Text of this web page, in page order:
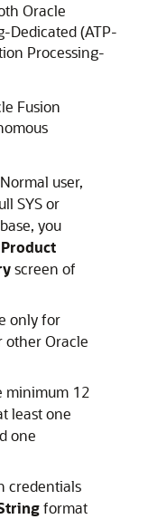
Oracle
Dedicated (ATP-
Processing-
Fusion
user,
SYS or
you
screen of
only for
otherOracle
minimum 12
least one
one
credentials
format
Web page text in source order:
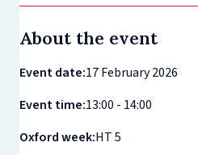
About the event
Event date:17 February 2026
Event time:13:00 - 14:00
Oxford week:HT 5
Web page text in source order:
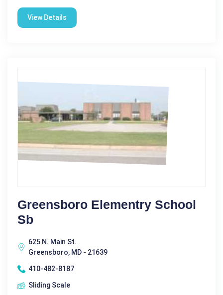
View Details
Greensboro Elementry School
Sb
625 N. Main St.
Greensboro, MD - 21639
410-482-8187
Sliding Scale
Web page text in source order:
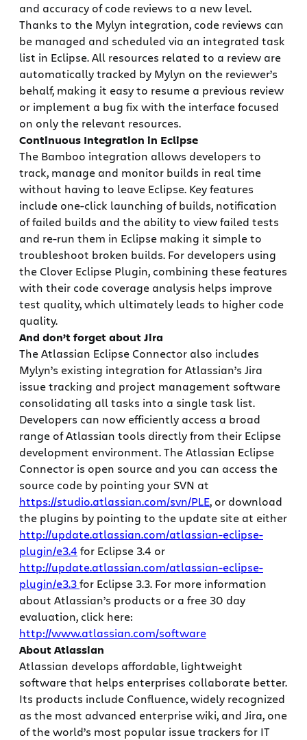
and accuracy of code reviews to a new level.
Thanks to the Mylyn integration, code reviews can
be managed and scheduled via an integrated task
list in Eclipse. All resources related to a review are
automatically tracked by Mylyn on the reviewer’s
behalf, making it easy to resume a previous review
or implement a bug fix with the interface focused
on only the relevant resources.
Continuous Integration in Eclipse
The Bamboo integration allows developers to
track, manage and monitor builds in real time
without having to leave Eclipse. Key features
include one-click launching of builds, notification
of failed builds and the ability to view failed tests
and re-run them in Eclipse making it simple to
troubleshoot broken builds. For developers using
the Clover Eclipse Plugin, combining these features
with their code coverage analysis helps improve
test quality, which ultimately leads to higher code
quality.
And don’t forget about Jira
The Atlassian Eclipse Connector also includes
Mylyn’s existing integration for Atlassian’s Jira
issue tracking and project management software
consolidating all tasks into a single task list.
Developers can now efficiently access a broad
range of Atlassian tools directly from their Eclipse
development environment. The Atlassian Eclipse
Connector is open source and you can access the
source code by pointing your SVN at
https://studio.atlassian.com/svn/PLE, or download
the plugins by pointing to the update site at either
http://update.atlassian.com/atlassian-eclipse-
plugin/e3.4 for Eclipse 3.4 or
http://update.atlassian.com/atlassian-eclipse-
plugin/e3.3for Eclipse 3.3. For more information
about Atlassian’s products or a free 30 day
evaluation, click here:
http://www.atlassian.com/software
About Atlassian
Atlassian develops affordable, lightweight
software that helps enterprises collaborate better.
Its products include Confluence, widely recognized
as the most advanced enterprise wiki, and Jira, one
of the world’s most popular issue trackers for IT
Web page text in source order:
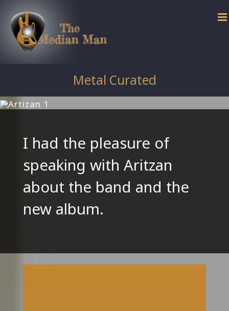
content
Metal Curated
I had the pleasure of
speaking with Aritzan
about the band and the
new album.
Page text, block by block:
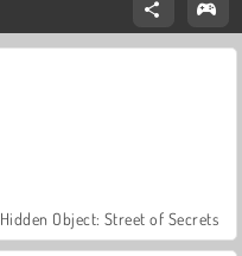
Hidden Object: Street of Secrets
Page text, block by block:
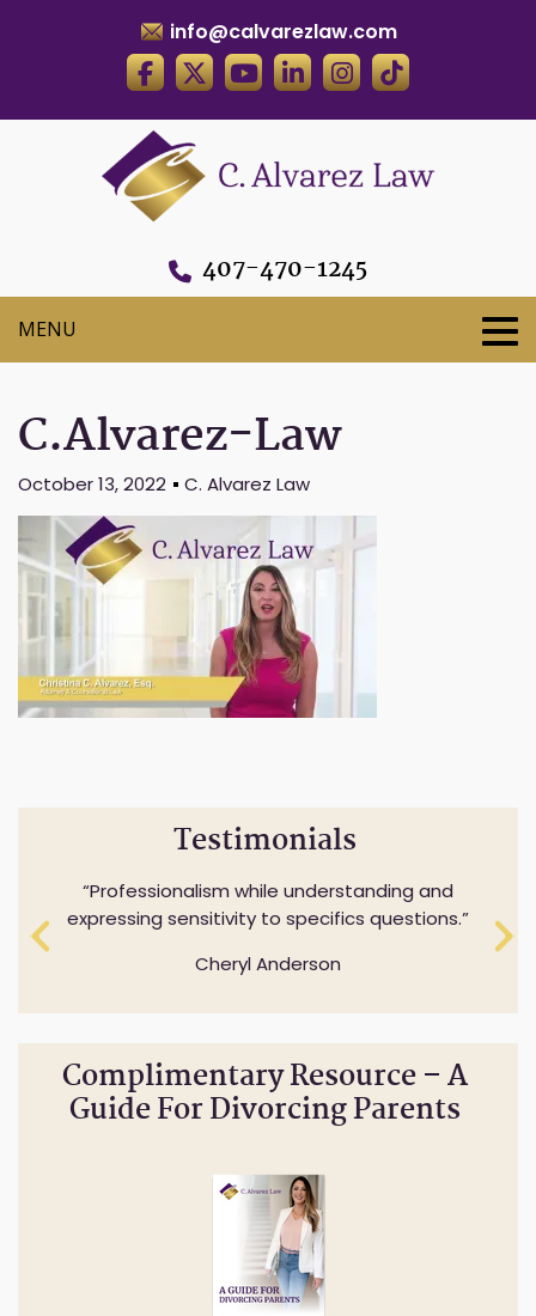
info@calvarezlaw.com
407-470-1245
C.Alvarez-Law
October 13, 2022 C. Alvarez Law
Testimonials
Professionalism while understanding and
expressing sensitivity to specifics questions.
Cheryl Anderson
Complimentary Resource – A
Guide For Divorcing Parents
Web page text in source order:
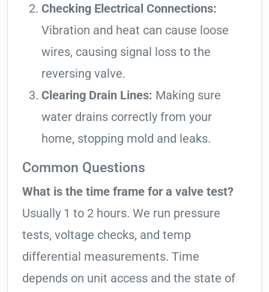
Checking Electrical Connections:
Vibration and heat can cause loose
wires, causing signal loss to the
reversing valve.
Clearing Drain Lines: Making sure
water drains correctly from your
home, stopping mold and leaks.
Common Questions
What is the time frame for a valve test?
Usually 1 to 2 hours. We run pressure
tests, voltage checks, and temp
differential measurements. Time
depends on unit access and the state of
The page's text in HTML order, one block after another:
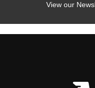
View our
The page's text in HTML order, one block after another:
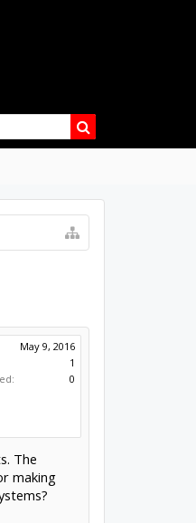
May 9, 2016
1
0
The
making
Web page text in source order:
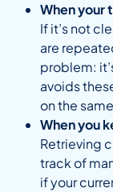
When your
If it’s not
are
problem:
avoids
on the
When you
Retrieving
track of
if your
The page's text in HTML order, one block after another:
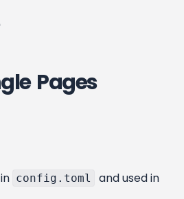
Pages
config.toml
and used in
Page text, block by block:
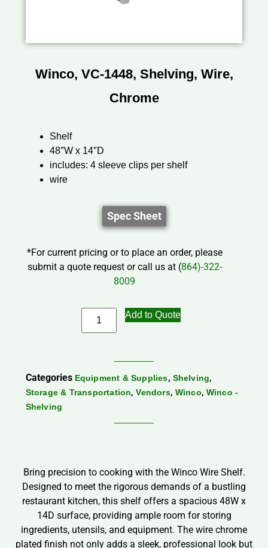
Winco, VC-1448, Shelving, Wire,
Chrome
Shelf
48″W x 14″D
includes: 4 sleeve clips per shelf
wire
Spec Sheet
*For current pricing or to place an order, please
submit a quote request or call us at (864)-322-
8009
Add to Quote
Categories Equipment & Supplies, Shelving,
Storage & Transportation,Vendors, Winco, Winco -
Shelving
Bring precision to cooking with the Winco Wire Shelf.
Designed to meet the rigorous demands of a bustling
restaurant kitchen, this shelf offers a spacious 48W x
14D surface, providing ample room for storing
ingredients, utensils, and equipment. The wire chrome
plated finish not only adds a sleek, professional look but
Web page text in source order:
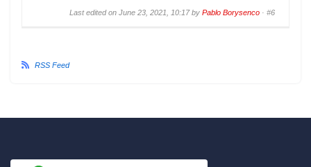
Last edited on June 23, 2021, 10:17 by Pablo Borysenco · #6
RSS Feed
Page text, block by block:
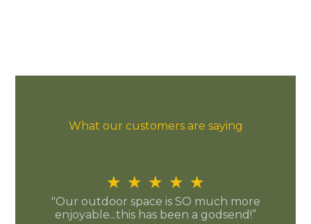
What our customers are saying
★ ★ ★ ★ ★
"Our outdoor space is SO much more
enjoyable...this has been a godsend!”
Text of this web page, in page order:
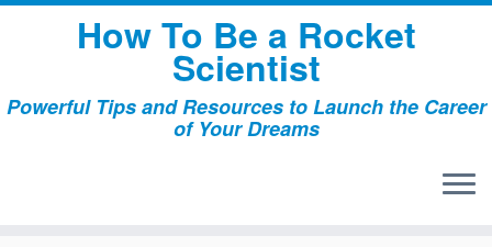
Skip
How To Be a Rocket
Scientist
Powerful Tips and Resources to Launch the Career
of Your Dreams
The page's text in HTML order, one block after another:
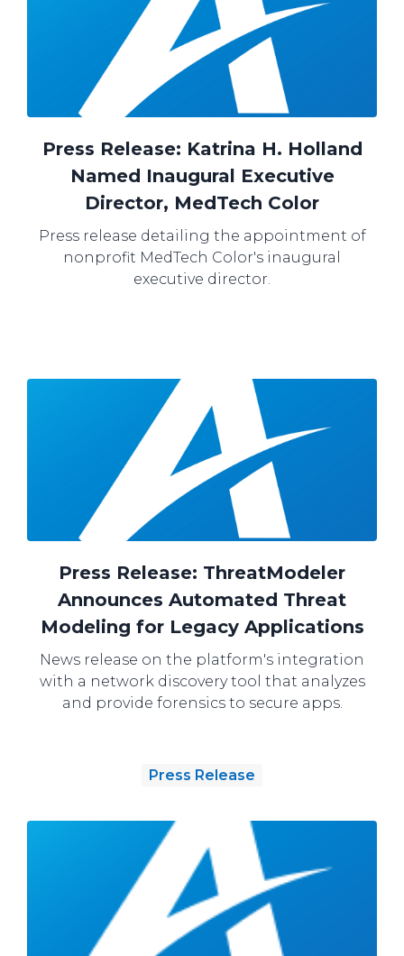
Press Release: Katrina H. Holland
Named Inaugural Executive
Director, MedTech Color
Press release detailing the appointment of
nonprofit MedTech Color's inaugural
executive director.
Press Release: ThreatModeler
Announces Automated Threat
Modeling for Legacy Applications
News release on the platform's integration
with a network discovery tool that analyzes
and provide forensics to secure apps.
Press Release
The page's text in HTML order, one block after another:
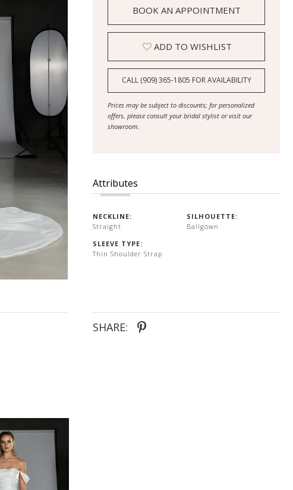
BOOK AN APPOINTMENT
ADD TO WISHLIST
CALL (909) 365‑1805 FOR AVAILABILITY
Prices may be subject to discounts; for personalized
offers, please consult your bridal stylist or visit our
showroom.
Attributes
NECKLINE:
Straight
SILHOUETTE:
Ballgown
SLEEVE TYPE:
Thin Shoulder Strap
SHARE:
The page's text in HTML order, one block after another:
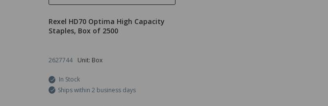
Rexel HD70 Optima High Capacity
Staples, Box of 2500
2627744 Unit: Box
In Stock
Ships within 2 business days
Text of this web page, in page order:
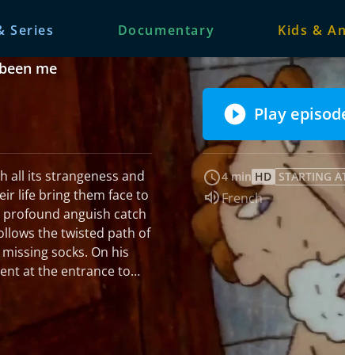
Series Documentary Kids &
me
Play
all its strangeness and
life bring them face to
anguish catch
the twisted path of
socks. On his
at the entrance to
been late, he should
accident. After a
his life to a
4 min HD STARTING
Audio language:
French
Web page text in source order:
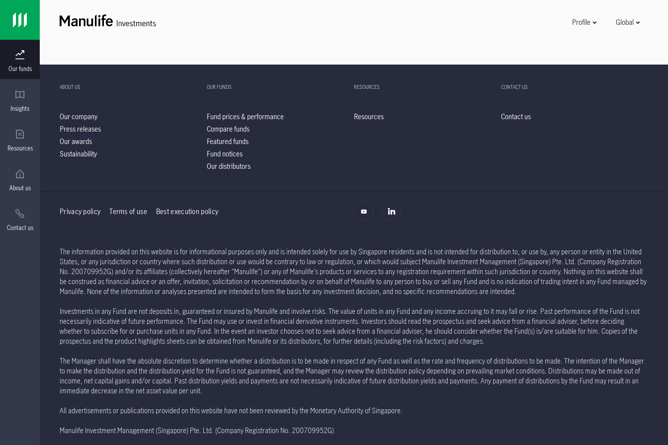
Our funds
Insights
Resources
About us
Contact us
Profile Global
ABOUT US
Our company
Press releases
Our awards
Sustainability
OUR FUNDS
Fund prices & performance
Compare funds
Featured funds
Fund notices
Our distributors
RESOURCES
Resources
CONTACT US
Contact us
Privacy policy Terms of use Best execution policy
The information provided on this website is for informational purposes only and is intended solely for use by Singapore residents and is not intended for distribution to, or use by, any person or entity in the United
States, or any jurisdiction or country where such distribution or use would be contrary to law or regulation, or which would subject Manulife Investment Management (Singapore) Pte. Ltd. (Company Registration
No. 200709952G) and/or its affiliates (collectively hereafter "Manulife") or any of Manulife's products or services to any registration requirement within such jurisdiction or country. Nothing on this website shall
be construed as financial advice or an offer, invitation, solicitation or recommendation by or on behalf of Manulife to any person to buy or sell any Fund and is no indication of trading intent in any Fund managed by
Manulife. None of the information or analyses presented are intended to form the basis for any investment decision, and no specific recommendations are intended.
Investments in any Fund are not deposits in, guaranteed or insured by Manulife and involve risks. The value of units in any Fund and any income accruing to it may fall or rise. Past performance of the Fund is not
necessarily indicative of future performance. The Fund may use or invest in financial derivative instruments. Investors should read the prospectus and seek advice from a financial adviser, before deciding
whether to subscribe for or purchase units in any Fund. In the event an investor chooses not to seek advice from a financial adviser, he should consider whether the Fund(s) is/are suitable for him. Copies of the
prospectus and the product highlights sheets can be obtained from Manulife or its distributors, for further details (including the risk factors) and charges.
The Manager shall have the absolute discretion to determine whether a distribution is to be made in respect of any Fund as well as the rate and frequency of distributions to be made. The intention of the Manager
to make the distribution and the distribution yield for the Fund is not guaranteed, and the Manager may review the distribution policy depending on prevailing market conditions. Distributions may be made out of
income, net capital gains and/or capital. Past distribution yields and payments are not necessarily indicative of future distribution yields and payments. Any payment of distributions by the Fund may result in an
immediate decrease in the net asset value per unit.
All advertisements or publications provided on this website have not been reviewed by the Monetary Authority of Singapore.
Manulife Investment Management (Singapore) Pte. Ltd. (Company Registration No. 200709952G)
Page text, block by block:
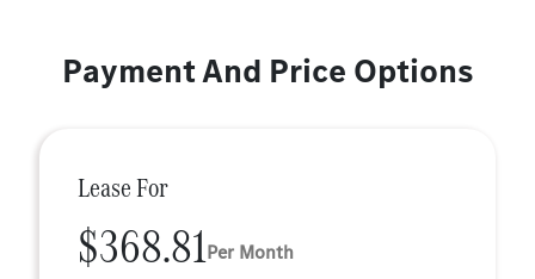
Payment And Price Options
Lease For
$368.81Per Month
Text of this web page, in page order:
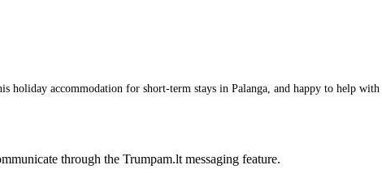
accommodation for short-term stays in Palanga, and happy to help
through the Trumpam.lt messaging feature.
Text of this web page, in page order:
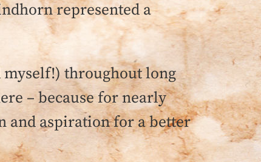
represented a
myself!) throughout long
– because for nearly
and aspiration for a better
☆ ☆ ☆
Print the data above exactly; drop every picture.

Text of this web page, in page order:
Oracle
Dedicated (ATP-
Processing-
Fusion
user,
SYS or
you
screen of
only for
otherOracle
minimum 12
least one
one
credentials
format
Web page text in source order:
About the event
Event date:17 February 2026
Event time:13:00 - 14:00
Oxford week:HT 5
Web page text in source order:
View Details
Greensboro Elementry School
Sb
625 N. Main St.
Greensboro, MD - 21639
410-482-8187
Sliding Scale
Web page text in source order:
and accuracy of code reviews to a new level.
Thanks to the Mylyn integration, code reviews can
be managed and scheduled via an integrated task
list in Eclipse. All resources related to a review are
automatically tracked by Mylyn on the reviewer’s
behalf, making it easy to resume a previous review
or implement a bug fix with the interface focused
on only the relevant resources.
Continuous Integration in Eclipse
The Bamboo integration allows developers to
track, manage and monitor builds in real time
without having to leave Eclipse. Key features
include one-click launching of builds, notification
of failed builds and the ability to view failed tests
and re-run them in Eclipse making it simple to
troubleshoot broken builds. For developers using
the Clover Eclipse Plugin, combining these features
with their code coverage analysis helps improve
test quality, which ultimately leads to higher code
quality.
And don’t forget about Jira
The Atlassian Eclipse Connector also includes
Mylyn’s existing integration for Atlassian’s Jira
issue tracking and project management software
consolidating all tasks into a single task list.
Developers can now efficiently access a broad
range of Atlassian tools directly from their Eclipse
development environment. The Atlassian Eclipse
Connector is open source and you can access the
source code by pointing your SVN at
https://studio.atlassian.com/svn/PLE, or download
the plugins by pointing to the update site at either
http://update.atlassian.com/atlassian-eclipse-
plugin/e3.4 for Eclipse 3.4 or
http://update.atlassian.com/atlassian-eclipse-
plugin/e3.3for Eclipse 3.3. For more information
about Atlassian’s products or a free 30 day
evaluation, click here:
http://www.atlassian.com/software
About Atlassian
Atlassian develops affordable, lightweight
software that helps enterprises collaborate better.
Its products include Confluence, widely recognized
as the most advanced enterprise wiki, and Jira, one
of the world’s most popular issue trackers for IT
Web page text in source order:
content
Metal Curated
I had the pleasure of
speaking with Aritzan
about the band and the
new album.
Page text, block by block:
Hidden Object: Street of Secrets
Page text, block by block:
info@calvarezlaw.com
407-470-1245
C.Alvarez-Law
October 13, 2022 C. Alvarez Law
Testimonials
Professionalism while understanding and
expressing sensitivity to specifics questions.
Cheryl Anderson
Complimentary Resource – A
Guide For Divorcing Parents
Web page text in source order:
Checking Electrical Connections:
Vibration and heat can cause loose
wires, causing signal loss to the
reversing valve.
Clearing Drain Lines: Making sure
water drains correctly from your
home, stopping mold and leaks.
Common Questions
What is the time frame for a valve test?
Usually 1 to 2 hours. We run pressure
tests, voltage checks, and temp
differential measurements. Time
depends on unit access and the state of
The page's text in HTML order, one block after another:
View our
The page's text in HTML order, one block after another:
May 9, 2016
1
0
The
making
Web page text in source order:
When your
If it’s not
are
problem:
avoids
on the
When you
Retrieving
track of
if your
The page's text in HTML order, one block after another:
Pages
config.toml
and used in
Page text, block by block:
Winco, VC-1448, Shelving, Wire,
Chrome
Shelf
48″W x 14″D
includes: 4 sleeve clips per shelf
wire
Spec Sheet
*For current pricing or to place an order, please
submit a quote request or call us at (864)-322-
8009
Add to Quote
Categories Equipment & Supplies, Shelving,
Storage & Transportation,Vendors, Winco, Winco -
Shelving
Bring precision to cooking with the Winco Wire Shelf.
Designed to meet the rigorous demands of a bustling
restaurant kitchen, this shelf offers a spacious 48W x
14D surface, providing ample room for storing
ingredients, utensils, and equipment. The wire chrome
plated finish not only adds a sleek, professional look but
Web page text in source order:
Last edited on June 23, 2021, 10:17 by Pablo Borysenco · #6
RSS Feed
Page text, block by block:
What our customers are saying
★ ★ ★ ★ ★
"Our outdoor space is SO much more
enjoyable...this has been a godsend!”
Text of this web page, in page order:
Skip
How To Be a Rocket
Scientist
Powerful Tips and Resources to Launch the Career
of Your Dreams
The page's text in HTML order, one block after another:
Press Release: Katrina H. Holland
Named Inaugural Executive
Director, MedTech Color
Press release detailing the appointment of
nonprofit MedTech Color's inaugural
executive director.
Press Release: ThreatModeler
Announces Automated Threat
Modeling for Legacy Applications
News release on the platform's integration
with a network discovery tool that analyzes
and provide forensics to secure apps.
Press Release
The page's text in HTML order, one block after another:
BOOK AN APPOINTMENT
ADD TO WISHLIST
CALL (909) 365‑1805 FOR AVAILABILITY
Prices may be subject to discounts; for personalized
offers, please consult your bridal stylist or visit our
showroom.
Attributes
NECKLINE:
Straight
SILHOUETTE:
Ballgown
SLEEVE TYPE:
Thin Shoulder Strap
SHARE:
The page's text in HTML order, one block after another:
Rexel HD70 Optima High Capacity
Staples, Box of 2500
2627744 Unit: Box
In Stock
Ships within 2 business days
Text of this web page, in page order:
Series Documentary Kids &
me
Play
all its strangeness and
life bring them face to
anguish catch
the twisted path of
socks. On his
at the entrance to
been late, he should
accident. After a
his life to a
4 min HD STARTING
Audio language:
French
Web page text in source order:
Our funds
Insights
Resources
About us
Contact us
Profile Global
ABOUT US
Our company
Press releases
Our awards
Sustainability
OUR FUNDS
Fund prices & performance
Compare funds
Featured funds
Fund notices
Our distributors
RESOURCES
Resources
CONTACT US
Contact us
Privacy policy Terms of use Best execution policy
The information provided on this website is for informational purposes only and is intended solely for use by Singapore residents and is not intended for distribution to, or use by, any person or entity in the United
States, or any jurisdiction or country where such distribution or use would be contrary to law or regulation, or which would subject Manulife Investment Management (Singapore) Pte. Ltd. (Company Registration
No. 200709952G) and/or its affiliates (collectively hereafter "Manulife") or any of Manulife's products or services to any registration requirement within such jurisdiction or country. Nothing on this website shall
be construed as financial advice or an offer, invitation, solicitation or recommendation by or on behalf of Manulife to any person to buy or sell any Fund and is no indication of trading intent in any Fund managed by
Manulife. None of the information or analyses presented are intended to form the basis for any investment decision, and no specific recommendations are intended.
Investments in any Fund are not deposits in, guaranteed or insured by Manulife and involve risks. The value of units in any Fund and any income accruing to it may fall or rise. Past performance of the Fund is not
necessarily indicative of future performance. The Fund may use or invest in financial derivative instruments. Investors should read the prospectus and seek advice from a financial adviser, before deciding
whether to subscribe for or purchase units in any Fund. In the event an investor chooses not to seek advice from a financial adviser, he should consider whether the Fund(s) is/are suitable for him. Copies of the
prospectus and the product highlights sheets can be obtained from Manulife or its distributors, for further details (including the risk factors) and charges.
The Manager shall have the absolute discretion to determine whether a distribution is to be made in respect of any Fund as well as the rate and frequency of distributions to be made. The intention of the Manager
to make the distribution and the distribution yield for the Fund is not guaranteed, and the Manager may review the distribution policy depending on prevailing market conditions. Distributions may be made out of
income, net capital gains and/or capital. Past distribution yields and payments are not necessarily indicative of future distribution yields and payments. Any payment of distributions by the Fund may result in an
immediate decrease in the net asset value per unit.
All advertisements or publications provided on this website have not been reviewed by the Monetary Authority of Singapore.
Manulife Investment Management (Singapore) Pte. Ltd. (Company Registration No. 200709952G)
Page text, block by block:
Payment And Price Options
Lease For
$368.81Per Month
Text of this web page, in page order:
accommodation for short-term stays in Palanga, and happy to help
through the Trumpam.lt messaging feature.
Text of this web page, in page order:
represented a
myself!) throughout long
– because for nearly
and aspiration for a better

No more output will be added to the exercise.